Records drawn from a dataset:
########

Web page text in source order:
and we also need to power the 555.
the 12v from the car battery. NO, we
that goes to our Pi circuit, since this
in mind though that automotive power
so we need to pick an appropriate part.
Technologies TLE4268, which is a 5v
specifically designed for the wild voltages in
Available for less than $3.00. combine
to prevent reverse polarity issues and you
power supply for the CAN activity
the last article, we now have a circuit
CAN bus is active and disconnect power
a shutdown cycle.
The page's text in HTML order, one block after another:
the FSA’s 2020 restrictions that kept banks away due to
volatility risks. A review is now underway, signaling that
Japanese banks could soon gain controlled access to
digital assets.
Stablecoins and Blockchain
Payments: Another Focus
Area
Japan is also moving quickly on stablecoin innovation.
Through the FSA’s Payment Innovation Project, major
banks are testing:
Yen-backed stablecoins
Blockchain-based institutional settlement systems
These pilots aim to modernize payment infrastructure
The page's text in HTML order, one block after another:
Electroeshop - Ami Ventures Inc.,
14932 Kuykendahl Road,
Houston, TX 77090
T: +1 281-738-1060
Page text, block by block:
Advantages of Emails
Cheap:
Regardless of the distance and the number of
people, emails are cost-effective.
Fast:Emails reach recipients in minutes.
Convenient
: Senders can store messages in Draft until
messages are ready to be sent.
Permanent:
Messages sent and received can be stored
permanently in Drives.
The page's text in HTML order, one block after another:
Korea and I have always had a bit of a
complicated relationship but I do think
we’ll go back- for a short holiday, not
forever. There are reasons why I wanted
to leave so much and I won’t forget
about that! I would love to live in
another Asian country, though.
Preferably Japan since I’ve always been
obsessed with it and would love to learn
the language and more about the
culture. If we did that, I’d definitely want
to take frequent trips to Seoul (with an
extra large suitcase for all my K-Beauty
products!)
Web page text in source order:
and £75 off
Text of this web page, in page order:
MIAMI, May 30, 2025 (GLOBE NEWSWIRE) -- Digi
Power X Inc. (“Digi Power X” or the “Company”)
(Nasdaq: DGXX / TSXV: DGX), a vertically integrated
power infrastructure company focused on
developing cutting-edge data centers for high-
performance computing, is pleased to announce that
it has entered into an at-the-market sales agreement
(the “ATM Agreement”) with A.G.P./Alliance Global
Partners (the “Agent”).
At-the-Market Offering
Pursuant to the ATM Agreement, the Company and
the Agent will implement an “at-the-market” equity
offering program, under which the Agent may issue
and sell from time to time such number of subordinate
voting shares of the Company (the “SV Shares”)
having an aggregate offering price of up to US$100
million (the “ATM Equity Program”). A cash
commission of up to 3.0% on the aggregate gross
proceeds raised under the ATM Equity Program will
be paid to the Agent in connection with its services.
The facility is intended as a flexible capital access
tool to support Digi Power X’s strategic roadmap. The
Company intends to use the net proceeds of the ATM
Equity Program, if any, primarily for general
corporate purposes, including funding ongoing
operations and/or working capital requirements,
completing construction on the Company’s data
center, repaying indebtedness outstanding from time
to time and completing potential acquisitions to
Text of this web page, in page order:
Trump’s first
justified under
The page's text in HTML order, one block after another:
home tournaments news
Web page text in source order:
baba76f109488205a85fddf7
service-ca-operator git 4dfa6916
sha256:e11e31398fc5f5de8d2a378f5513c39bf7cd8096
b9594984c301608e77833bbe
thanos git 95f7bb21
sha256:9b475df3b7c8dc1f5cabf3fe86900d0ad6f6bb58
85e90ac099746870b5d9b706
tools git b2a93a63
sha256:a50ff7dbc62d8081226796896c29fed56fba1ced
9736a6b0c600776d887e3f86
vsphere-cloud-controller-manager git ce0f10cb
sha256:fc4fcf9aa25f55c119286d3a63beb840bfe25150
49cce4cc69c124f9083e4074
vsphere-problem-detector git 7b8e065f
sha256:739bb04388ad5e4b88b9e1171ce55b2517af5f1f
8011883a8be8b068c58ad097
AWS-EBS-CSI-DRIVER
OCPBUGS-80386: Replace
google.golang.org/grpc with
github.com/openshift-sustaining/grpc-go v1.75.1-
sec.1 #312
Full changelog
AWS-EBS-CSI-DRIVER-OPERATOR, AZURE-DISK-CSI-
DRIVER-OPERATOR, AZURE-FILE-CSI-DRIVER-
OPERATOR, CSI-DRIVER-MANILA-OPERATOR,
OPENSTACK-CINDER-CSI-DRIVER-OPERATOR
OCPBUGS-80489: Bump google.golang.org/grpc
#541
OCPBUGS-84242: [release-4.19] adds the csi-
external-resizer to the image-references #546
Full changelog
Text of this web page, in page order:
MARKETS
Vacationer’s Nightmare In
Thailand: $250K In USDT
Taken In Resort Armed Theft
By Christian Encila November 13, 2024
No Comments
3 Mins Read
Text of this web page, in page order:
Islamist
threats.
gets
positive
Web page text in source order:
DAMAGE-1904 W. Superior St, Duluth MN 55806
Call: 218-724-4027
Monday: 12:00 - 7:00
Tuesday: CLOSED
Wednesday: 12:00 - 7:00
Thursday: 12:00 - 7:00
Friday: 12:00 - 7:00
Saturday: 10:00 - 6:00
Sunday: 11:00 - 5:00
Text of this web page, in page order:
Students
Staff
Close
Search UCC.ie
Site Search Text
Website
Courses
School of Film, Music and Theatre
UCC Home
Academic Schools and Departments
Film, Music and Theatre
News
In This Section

########

● Work instruction: Copy out each record from above, exactly.

● Response to the exercise:
Web page text in source order:
and we also need to power the 555.
the 12v from the car battery. NO, we
that goes to our Pi circuit, since this
in mind though that automotive power
so we need to pick an appropriate part.
Technologies TLE4268, which is a 5v
specifically designed for the wild voltages in
Available for less than $3.00. combine
to prevent reverse polarity issues and you
power supply for the CAN activity
the last article, we now have a circuit
CAN bus is active and disconnect power
a shutdown cycle.
The page's text in HTML order, one block after another:
the FSA’s 2020 restrictions that kept banks away due to
volatility risks. A review is now underway, signaling that
Japanese banks could soon gain controlled access to
digital assets.
Stablecoins and Blockchain
Payments: Another Focus
Area
Japan is also moving quickly on stablecoin innovation.
Through the FSA’s Payment Innovation Project, major
banks are testing:
Yen-backed stablecoins
Blockchain-based institutional settlement systems
These pilots aim to modernize payment infrastructure
The page's text in HTML order, one block after another:
Electroeshop - Ami Ventures Inc.,
14932 Kuykendahl Road,
Houston, TX 77090
T: +1 281-738-1060
Page text, block by block:
Advantages of Emails
Cheap:
Regardless of the distance and the number of
people, emails are cost-effective.
Fast:Emails reach recipients in minutes.
Convenient
: Senders can store messages in Draft until
messages are ready to be sent.
Permanent:
Messages sent and received can be stored
permanently in Drives.
The page's text in HTML order, one block after another:
Korea and I have always had a bit of a
complicated relationship but I do think
we’ll go back- for a short holiday, not
forever. There are reasons why I wanted
to leave so much and I won’t forget
about that! I would love to live in
another Asian country, though.
Preferably Japan since I’ve always been
obsessed with it and would love to learn
the language and more about the
culture. If we did that, I’d definitely want
to take frequent trips to Seoul (with an
extra large suitcase for all my K-Beauty
products!)
Web page text in source order:
and £75 off
Text of this web page, in page order:
MIAMI, May 30, 2025 (GLOBE NEWSWIRE) -- Digi
Power X Inc. (“Digi Power X” or the “Company”)
(Nasdaq: DGXX / TSXV: DGX), a vertically integrated
power infrastructure company focused on
developing cutting-edge data centers for high-
performance computing, is pleased to announce that
it has entered into an at-the-market sales agreement
(the “ATM Agreement”) with A.G.P./Alliance Global
Partners (the “Agent”).
At-the-Market Offering
Pursuant to the ATM Agreement, the Company and
the Agent will implement an “at-the-market” equity
offering program, under which the Agent may issue
and sell from time to time such number of subordinate
voting shares of the Company (the “SV Shares”)
having an aggregate offering price of up to US$100
million (the “ATM Equity Program”). A cash
commission of up to 3.0% on the aggregate gross
proceeds raised under the ATM Equity Program will
be paid to the Agent in connection with its services.
The facility is intended as a flexible capital access
tool to support Digi Power X’s strategic roadmap. The
Company intends to use the net proceeds of the ATM
Equity Program, if any, primarily for general
corporate purposes, including funding ongoing
operations and/or working capital requirements,
completing construction on the Company’s data
center, repaying indebtedness outstanding from time
to time and completing potential acquisitions to
Text of this web page, in page order:
Trump’s first
justified under
The page's text in HTML order, one block after another:
home tournaments news
Web page text in source order:
baba76f109488205a85fddf7
service-ca-operator git 4dfa6916
sha256:e11e31398fc5f5de8d2a378f5513c39bf7cd8096
b9594984c301608e77833bbe
thanos git 95f7bb21
sha256:9b475df3b7c8dc1f5cabf3fe86900d0ad6f6bb58
85e90ac099746870b5d9b706
tools git b2a93a63
sha256:a50ff7dbc62d8081226796896c29fed56fba1ced
9736a6b0c600776d887e3f86
vsphere-cloud-controller-manager git ce0f10cb
sha256:fc4fcf9aa25f55c119286d3a63beb840bfe25150
49cce4cc69c124f9083e4074
vsphere-problem-detector git 7b8e065f
sha256:739bb04388ad5e4b88b9e1171ce55b2517af5f1f
8011883a8be8b068c58ad097
AWS-EBS-CSI-DRIVER
OCPBUGS-80386: Replace
google.golang.org/grpc with
github.com/openshift-sustaining/grpc-go v1.75.1-
sec.1 #312
Full changelog
AWS-EBS-CSI-DRIVER-OPERATOR, AZURE-DISK-CSI-
DRIVER-OPERATOR, AZURE-FILE-CSI-DRIVER-
OPERATOR, CSI-DRIVER-MANILA-OPERATOR,
OPENSTACK-CINDER-CSI-DRIVER-OPERATOR
OCPBUGS-80489: Bump google.golang.org/grpc
#541
OCPBUGS-84242: [release-4.19] adds the csi-
external-resizer to the image-references #546
Full changelog
Text of this web page, in page order:
MARKETS
Vacationer’s Nightmare In
Thailand: $250K In USDT
Taken In Resort Armed Theft
By Christian Encila November 13, 2024
No Comments
3 Mins Read
Text of this web page, in page order:
Islamist
threats.
gets
positive
Web page text in source order:
DAMAGE-1904 W. Superior St, Duluth MN 55806
Call: 218-724-4027
Monday: 12:00 - 7:00
Tuesday: CLOSED
Wednesday: 12:00 - 7:00
Thursday: 12:00 - 7:00
Friday: 12:00 - 7:00
Saturday: 10:00 - 6:00
Sunday: 11:00 - 5:00
Text of this web page, in page order:
Students
Staff
Close
Search UCC.ie
Site Search Text
Website
Courses
School of Film, Music and Theatre
UCC Home
Academic Schools and Departments
Film, Music and Theatre
News
In This Section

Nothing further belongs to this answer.